RP: You referenced a spontaneous approach, is that something common in all of your choice of artists?
SN: No. If we go back to Miles Davis, when recording Kind of Blue, he had an idea and selected the musicians that would be the best to perform it. But of course, it also may happen that the artist gives me the intuition for a project.
RP: Regarding your choice of galleries, ‘Afriart Gallery’ and ‘Galerie MAM’, are African, whilst ‘Primo Marella Gallery’ and ‘Sabrina Amrani’ are European; was your choice artist-led?
SN: Yes. In that matter, my choices are always artist-led. They are the ones who have to perform the idea. I cannot let the choice go to the galleries. In the case of Abu Dhabi Art, the galleries had to represent an artist of African origin. I also wanted to show that African artists are not only represented in Africa and by Africans.
RP: There appears to be a remarkable spirit about everything you introduce to the fair, how do you think that translates to the Middle East, to take something from one location and relocate it to another?

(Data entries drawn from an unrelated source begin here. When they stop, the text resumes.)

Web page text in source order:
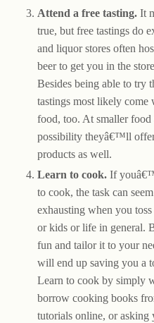
Attend a free tasting.It
true, but free tastings do
and liquor stores often
beer to get you in the
Besides being able to try
tastings most likely come
food, too. At smaller
possibility theyâ€™ll
products as well.
Learn to cook.If
to cook, the task can
exhausting when you
or kids or life in general.
fun and tailor it to your
will end up saving you a
Learn to cook by simply
borrow cooking books
tutorials online, or asking
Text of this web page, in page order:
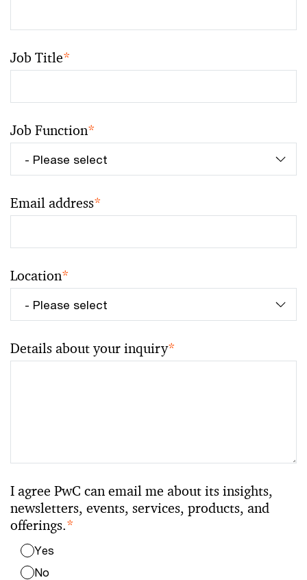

SN: I think there are a lot of similarities even if they might not know it. I think the African continent is a little more advanced in certain questions that are becoming critical in the Middle East: identity, representation, visibility, articulation of a contemporary discourse that would be glocal (to use Omi Bhaba) and not global or solely local…African artists have been working on these issues since the 60’s and the Independencies.
RP: What are you working on now?
SN: A biennale, a couple of shows, books and masterclasses, not only related to Africa.